Monday, June 21, 2010

National Trust for Historic Preservation Awards Gwinnett Environmental & Heritage Center Foundation A Preservation Grant from The Cynthia Woods Mitchell Fund for Historic Interiors

Grant Will Go Towards Chesser-Williams House Project

The Gwinnett Environmental & Heritage Center Foundation was awarded a $10,000.00 grant by the National Trust for Historic Preservation from its Cynthia Woods Mitchell Fund for Historic Interiors. The seed grant funds will be used to assist in preserving the rare, historic folk art paintings found in the Chesser-Williams House.

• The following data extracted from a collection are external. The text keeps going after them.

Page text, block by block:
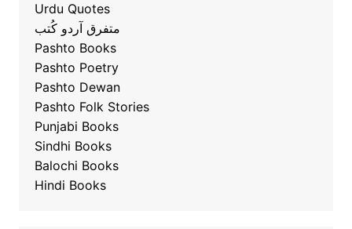
Urdu Quotes
متفرق آردو کُتب
Pashto Books
Pashto Poetry
Pashto Dewan
Pashto Folk Stories
Punjabi Books
Sindhi Books
Balochi Books
Hindi Books

"These funds provide the foundation for important preservation work nationwide”, said David Brown, executive vice-president of the National Trust for Historic Preservation. “The grants go toward protecting the places that tell America’s story and they often trigger other preservation projects, further strengthening efforts to protect our country’s heritage and make our communities more livable."

The Chesser-Williams House is one of the oldest, surviving homes in Gwinnett County. The home was built in the mid 1800’s and still sits on its original foundation stones. The home was deeded to the Gwinnett Environmental & Heritage Center Foundation in 2008. It will be re-located to the campus of the Gwinnett Environmental & Heritage Center. Once restored, the Chesser-Williams House will be utilized as a teaching tool to showcase life in early Gwinnett.

The most significant feature of the home is the beautiful, hand painted folk art found on the exterior and interior. The artwork was painted in the late 1800’s and is attributed to an itinerant, German artist who was known to paint in exchange for room and board as he traveled from North Carolina to Texas.

“The Gwinnett Environmental & Heritage Center Foundation is honored to partner with the National Trust in preserving the Chesser-Williams House,” said Jason West, Director of Development. “The best way for people to gain an appreciation for the past is to make it relevant to their daily lives. Once completed, this house will provide Gwinnett and the surrounding area with an interpretative, educational experience of the past that can be seen and touched.”

In 1997, a generous gift from George P. Mitchell established the Cynthia Woods Mitchell Fund for Historic Interiors in honor of his wife. The fund provides assistance in the preservation, restoration, and interpretation of historic interiors. Once a year, Mitchell Fund grants ranging from $2,500 to $10,000 are awarded to non-profit groups and public agencies. Over $135,000 were awarded in 2010. Grants must be matched at least dollar for dollar with public or private funds.

For more information on the Cynthia Woods Mitchell Fund for Historic Interiors, visit: www.PreservationNation.org/resources/find-funding/grants.

About the Gwinnett Environmental & Heritage Center Foundation

The Gwinnett Environmental & Heritage Center (Center) is a unique partnership among Gwinnett County, the Gwinnett County Public School System, the University of Georgia and the Gwinnett Environmental & Heritage Center Foundation. The Center provides an opportunity for more than 40,000 students and 25,000 community members annually to participate in interpretative, hand-on field studies and community based educational programming. The Gwinnett Environmental & Heritage Center Foundation is a not for profit 501(c)(3), whose purpose to support the mission and vision of the Center and to assist in raising needed funding for its various educational programs and exhibits.


About the National Trust for Historic Preservation 


The National Trust for Historic Preservation (www.PreservationNation.org) is a non-profit membership organization bringing people together to protect, enhance and enjoy the places that matter to them. By saving the places where great moments from history – and the important moments of everyday life – took place, the National Trust for Historic Preservation helps revitalize neighborhoods and communities, spark economic development and promote environmental sustainability. With headquarters in Washington, DC, eight regional and field offices, 29 historic sites, and partner organizations in 50 states, territories, and the District of Columbia, the National Trust for Historic Preservation provides leadership, education, advocacy and resources to a national network of people, organizations and local communities committed to saving places, connecting us to our history and collectively shaping the future of America’s stories.